Page MenuHomePhabricator

scap's logstash_checker.py is blissfully unaware of any logstash indexing latency
Open, MediumPublic

Description

logstash_checker.py is invoked by scap to run a query against logstash looking for 'too many' errors/exceptions after a deployment has been made to canaries.

However, this doesn't save you from a bad deploy if logstash itself is having a stomachache about indexing, or is backlogged because of a flood of spam on its input.

We've deployed while logstash-blind in the past: at least once unknowingly and once knowingly but with precautions.
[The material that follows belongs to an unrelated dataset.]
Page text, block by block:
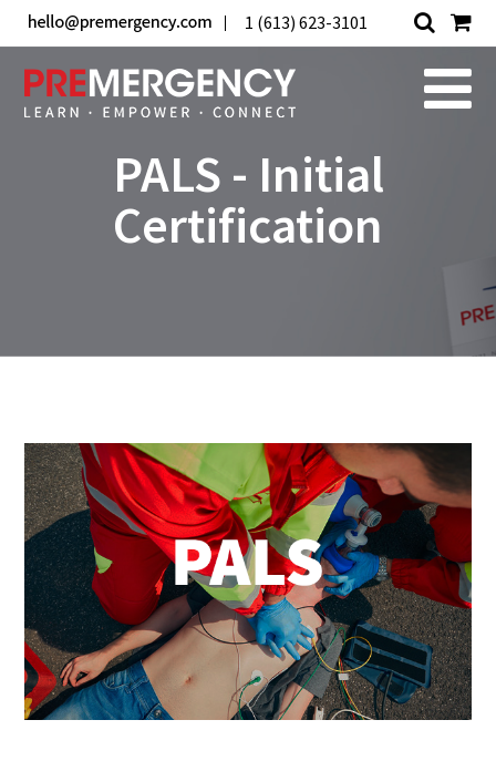
1 (613) 623-3101
PALS - Initial
Certification

Ideally scap would be aware of when this is occurring and warn the user. There's a few possible signals that could be used:

  1. Query the kafka_burrow_partition_lag{exported_cluster="logging-eqiad"} metrics from Prometheus/ops: grafana link to an interval with issues. The units here are # of events; more than ~1000 is a cause for concern
    • Pros: fast, low-noise
    • Cons: requires encoding some 'implementation details' of our logstash deployment
  2. Issue a second query to logstash for the count of # of events, error/exception or not, in the last N minutes, and make sure that is above a certain absolute threshold
    • Pros: more end-to-end & more general
    • Cons: likely more difficult to set a 'good' threshold

Event Timeline

CDanis created this task.Jun 11 2020, 8:12 PM
Restricted Application added a subscriber: Aklapper. · View Herald TranscriptJun 11 2020, 8:12 PM
jbond triaged this task as Medium priority.Jun 12 2020, 9:47 AM

@thcipriani: A good first task is a self-contained, non-controversial task with a clear approach and links to documentation and the codebase (see the project description). Given the current task description I'm removing the good first task tag, as there are several possible approaches here.